--- START ---
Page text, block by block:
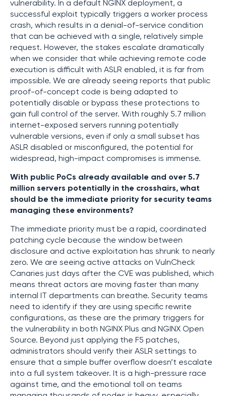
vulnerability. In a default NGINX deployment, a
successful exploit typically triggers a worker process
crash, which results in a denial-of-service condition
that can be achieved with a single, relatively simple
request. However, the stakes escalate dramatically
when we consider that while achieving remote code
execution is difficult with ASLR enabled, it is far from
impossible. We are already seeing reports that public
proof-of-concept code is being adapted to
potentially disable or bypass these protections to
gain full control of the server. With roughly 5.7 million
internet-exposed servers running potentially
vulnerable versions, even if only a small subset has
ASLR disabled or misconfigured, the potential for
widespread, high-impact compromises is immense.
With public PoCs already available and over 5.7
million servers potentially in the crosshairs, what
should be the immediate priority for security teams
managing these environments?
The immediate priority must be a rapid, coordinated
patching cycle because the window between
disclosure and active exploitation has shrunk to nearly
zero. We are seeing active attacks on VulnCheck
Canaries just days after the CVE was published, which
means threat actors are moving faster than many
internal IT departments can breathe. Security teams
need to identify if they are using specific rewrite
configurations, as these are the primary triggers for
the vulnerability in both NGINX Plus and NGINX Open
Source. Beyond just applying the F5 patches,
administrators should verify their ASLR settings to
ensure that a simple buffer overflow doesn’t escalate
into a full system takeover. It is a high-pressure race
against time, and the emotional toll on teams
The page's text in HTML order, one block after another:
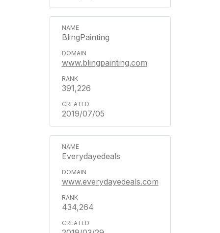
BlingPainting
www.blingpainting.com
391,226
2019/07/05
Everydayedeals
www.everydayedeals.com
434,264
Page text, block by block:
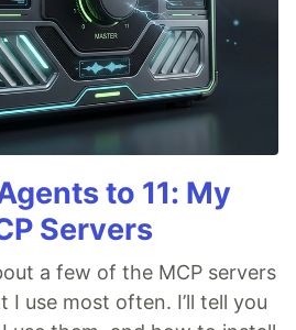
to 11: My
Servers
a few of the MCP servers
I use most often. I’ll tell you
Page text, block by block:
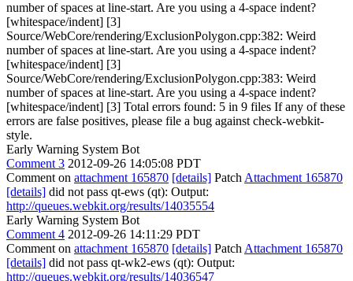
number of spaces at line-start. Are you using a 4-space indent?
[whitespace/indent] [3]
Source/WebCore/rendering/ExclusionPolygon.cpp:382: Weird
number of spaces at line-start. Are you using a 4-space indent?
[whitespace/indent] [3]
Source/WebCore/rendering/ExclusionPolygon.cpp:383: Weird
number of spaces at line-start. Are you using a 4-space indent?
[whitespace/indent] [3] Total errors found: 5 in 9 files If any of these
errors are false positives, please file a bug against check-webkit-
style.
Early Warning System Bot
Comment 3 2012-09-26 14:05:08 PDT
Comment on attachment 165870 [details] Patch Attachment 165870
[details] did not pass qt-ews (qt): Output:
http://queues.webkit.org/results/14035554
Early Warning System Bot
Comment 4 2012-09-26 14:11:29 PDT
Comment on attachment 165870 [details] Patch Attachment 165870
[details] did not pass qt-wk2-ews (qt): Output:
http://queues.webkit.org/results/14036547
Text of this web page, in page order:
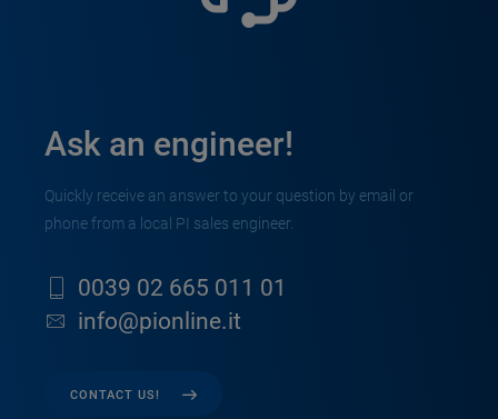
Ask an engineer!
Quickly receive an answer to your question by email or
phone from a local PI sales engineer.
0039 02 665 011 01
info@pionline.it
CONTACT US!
--- END ---
__WHAT YOU WILL DO__:
Nothing should appear in the answer except the lines from the first line of the data through the line holding "proof-of-concept code is being adapted to", exactly as written, with pictures left out.

__EXERCISE RESULT__:
Page text, block by block:
vulnerability. In a default NGINX deployment, a
successful exploit typically triggers a worker process
crash, which results in a denial-of-service condition
that can be achieved with a single, relatively simple
request. However, the stakes escalate dramatically
when we consider that while achieving remote code
execution is difficult with ASLR enabled, it is far from
impossible. We are already seeing reports that public
proof-of-concept code is being adapted to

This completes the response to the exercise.